Ory Band picture Ory Band · Sep 6, 2011 · Viewed 370.6k times · Source

I have a Homebrew formula that I wish to uninstall/remove along with all its dependencies, skipping packages whom other packages depend upon (a.k.a. Cascading package removal in Package manager parlance).

e.g. Uninstall package a which depends on packages b & c, where package d also depends on package c.
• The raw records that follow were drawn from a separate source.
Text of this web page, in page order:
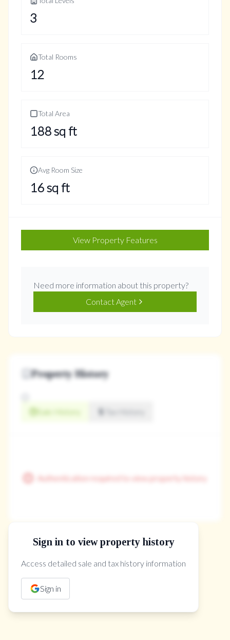
3
Total Rooms
12
Total Area
188sq ft
Avg Room Size
16sq ft
View Property Features
Need more information about this property?
Contact Agent
Property History
Sale History
Authentication required to view property history
Sign in to view property history
Access detailed sale and tax history information
Sign in
The Property Location
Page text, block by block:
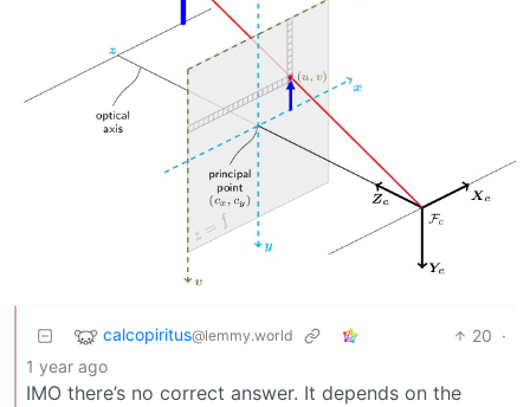
calcopiritus@lemmy.world 20 ·
1 year ago
IMO there’s no correct answer. It depends on the
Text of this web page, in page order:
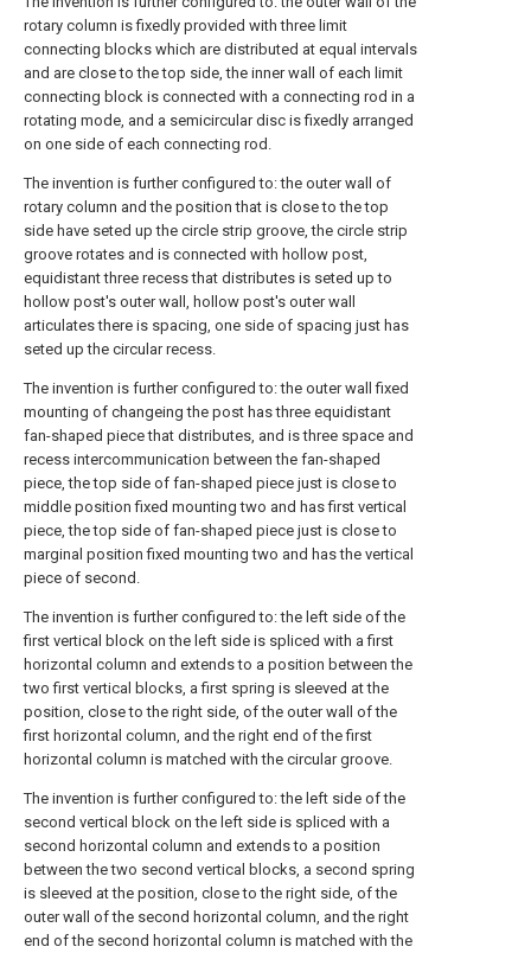
rotary column is fixedly provided with three limit
connecting blocks which are distributed at equal intervals
and are close to the top side, the inner wall of each limit
connecting block is connected with a connecting rod in a
rotating mode, and a semicircular disc is fixedly arranged
on one side of each connecting rod.
The invention is further configured to: the outer wall of
rotary column and the position that is close to the top
side have seted up the circle strip groove, the circle strip
groove rotates and is connected with hollow post,
equidistant three recess that distributes is seted up to
hollow post's outer wall, hollow post's outer wall
articulates there is spacing, one side of spacing just has
seted up the circular recess.
The invention is further configured to: the outer wall fixed
mounting of changeing the post has three equidistant
fan-shaped piece that distributes, and is three space and
recess intercommunication between the fan-shaped
piece, the top side of fan-shaped piece just is close to
middle position fixed mounting two and has first vertical
piece, the top side of fan-shaped piece just is close to
marginal position fixed mounting two and has the vertical
piece of second.
The invention is further configured to: the left side of the
first vertical block on the left side is spliced with a first
horizontal column and extends to a position between the
two first vertical blocks, a first spring is sleeved at the
position, close to the right side, of the outer wall of the
first horizontal column, and the right end of the first
horizontal column is matched with the circular groove.
The invention is further configured to: the left side of the
second vertical block on the left side is spliced with a
second horizontal column and extends to a position
between the two second vertical blocks, a second spring
is sleeved at the position, close to the right side, of the
outer wall of the second horizontal column, and the right
end of the second horizontal column is matched with the
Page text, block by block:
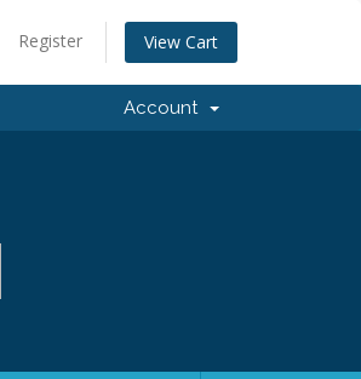
Register View Cart
Account
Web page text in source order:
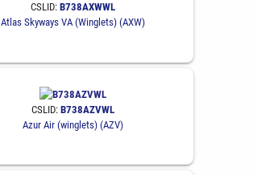
CSLID: B738AXWWL
Atlas Skyways VA (Winglets) (AXW)
CSLID: B738AZVWL
Azur Air (winglets) (AZV)
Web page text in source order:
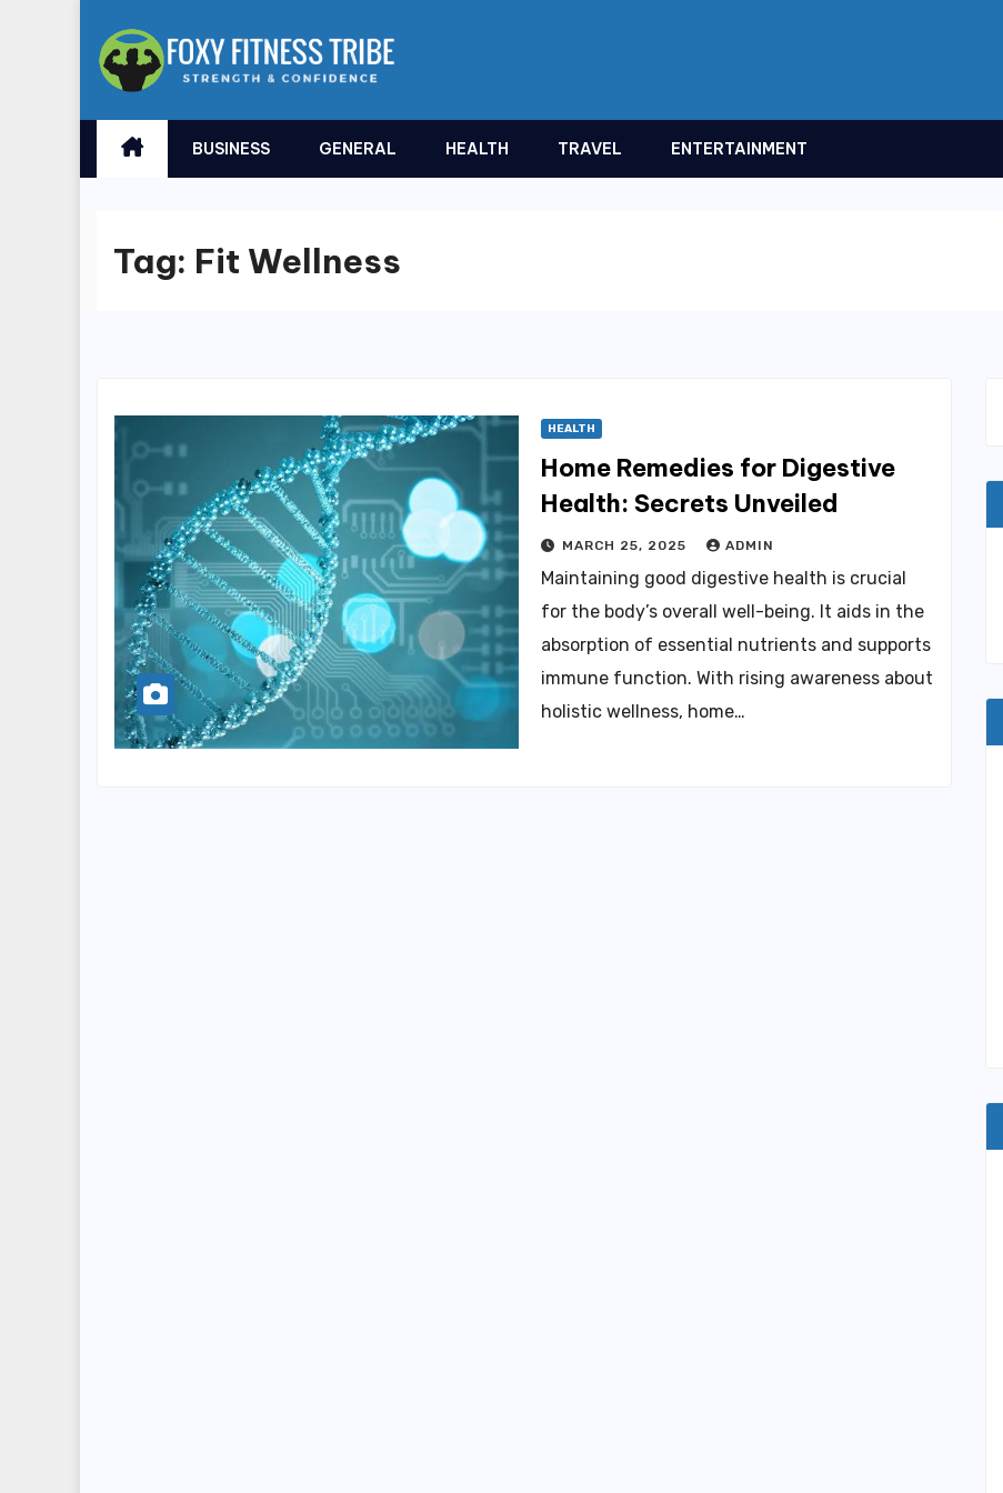
BUSINESS GENERAL HEALTH TRAVEL ENTERTAINMENT
Tag: Fit Wellness
HEALTH
Home Remedies for Digestive
Health: Secrets Unveiled
MARCH 25, 2025 ADMIN
Maintaining good digestive health is crucial
for the body’s overall well-being. It aids in the
absorption of essential nutrients and supports
immune function. With rising awareness about
holistic wellness, home…
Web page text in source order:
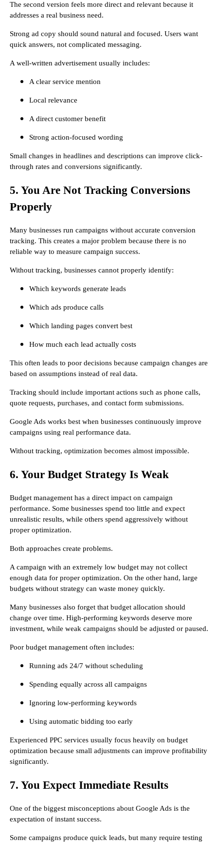
The second version feels more direct and relevant because it
addresses a real business need.
Strong ad copy should sound natural and focused. Users want
quick answers, not complicated messaging.
A well-written advertisement usually includes:
A clear service mention
Local relevance
A direct customer benefit
Strong action-focused wording
Small changes in headlines and descriptions can improve click-
through rates and conversions significantly.
5. You Are Not Tracking Conversions
Properly
Many businesses run campaigns without accurate conversion
tracking. This creates a major problem because there is no
reliable way to measure campaign success.
Without tracking, businesses cannot properly identify:
Which keywords generate leads
Which ads produce calls
Which landing pages convert best
How much each lead actually costs
This often leads to poor decisions because campaign changes are
based on assumptions instead of real data.
Tracking should include important actions such as phone calls,
quote requests, purchases, and contact form submissions.
Google Ads works best when businesses continuously improve
campaigns using real performance data.
Without tracking, optimization becomes almost impossible.
6. Your Budget Strategy Is Weak
Budget management has a direct impact on campaign
performance. Some businesses spend too little and expect
unrealistic results, while others spend aggressively without
proper optimization.
Both approaches create problems.
A campaign with an extremely low budget may not collect
enough data for proper optimization. On the other hand, large
budgets without strategy can waste money quickly.
Many businesses also forget that budget allocation should
change over time. High-performing keywords deserve more
investment, while weak campaigns should be adjusted or paused.
Poor budget management often includes:
Running ads 24/7 without scheduling
Spending equally across all campaigns
Ignoring low-performing keywords
Using automatic bidding too early
Experienced PPC services usually focus heavily on budget
optimization because small adjustments can improve profitability
significantly.
7. You Expect Immediate Results
One of the biggest misconceptions about Google Ads is the
expectation of instant success.
Some campaigns produce quick leads, but many require testing
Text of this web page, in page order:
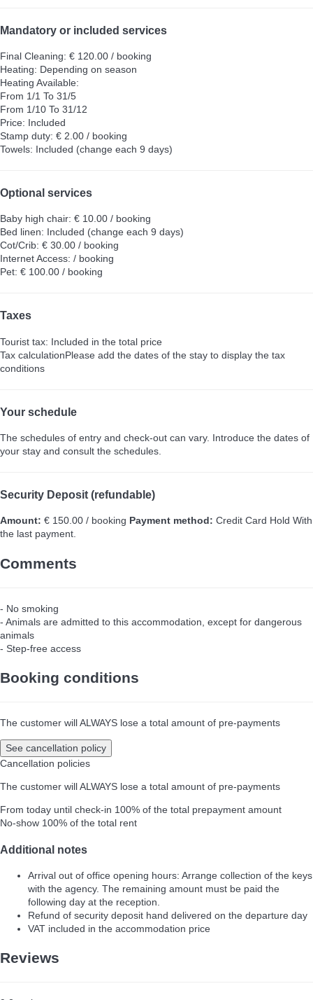
Mandatory or included services
Final Cleaning: € 120.00 / booking
Heating: Depending on season
Heating Available:
From 1/1 To 31/5
From 1/10 To 31/12
Price: Included
Stamp duty: € 2.00 / booking
Towels: Included (change each 9 days)
Optional services
Baby high chair: € 10.00 / booking
Bed linen: Included (change each 9 days)
Cot/Crib: € 30.00 / booking
Internet Access: / booking
Pet: € 100.00 / booking
Taxes
Tourist tax: Included in the total price
Tax calculationPlease add the dates of the stay to display the tax
conditions
Your schedule
The schedules of entry and check-out can vary. Introduce the dates of
your stay and consult the schedules.
Security Deposit (refundable)
Amount: € 150.00 / booking Payment method: Credit Card Hold With
the last payment.
Comments
- No smoking
- Animals are admitted to this accommodation, except for dangerous
animals
- Step-free access
Booking conditions
The customer will ALWAYS lose a total amount of pre-payments
See cancellation policy
Cancellation policies
The customer will ALWAYS lose a total amount of pre-payments
From today until check-in 100% of the total prepayment amount
No-show 100% of the total rent
Additional notes
Arrival out of office opening hours: Arrange collection of the keys
with the agency. The remaining amount must be paid the
following day at the reception.
Refund of security deposit hand delivered on the departure day
VAT included in the accommodation price
Reviews

The result should uninstall both a & b, skipping c.

How can I do that?

There must be a way to uninstall a package without leaving unnecessary junk behind.

Answer

Ory Band picture Ory Band · Sep 7, 2011

EDIT:

It looks like the issue is now solved using an external command called brew rmdeps or brew rmtree.

To install and use, issue the following commands:

$ brew tap beeftornado/rmtree
$ brew rmtree <package>

See the above link for more information and discussion.


Original answer:

It appears that currently, there's no easy way to accomplish this.

However, I filed an issue on Homebrew's GitHub page, and somebody suggested a temporary solution until they add an exclusive command to solve this.

There's an external command called brew leaves which prints all packages that are not dependencies of other packages.

If you do a logical and on the output of brew leaves and brew deps <package>, you might just get a list of the orphaned dependency packages, which you can uninstall manually afterwards. Combine this with xargs and you'll get what you need, I guess (untested, don't count on this).


EDIT: Somebody just suggested a very similar solution, using join instead of xargs:

brew rm FORMULA
brew rm $(join <(brew leaves) <(brew deps FORMULA))

See the comment on the issue mentioned above for more info.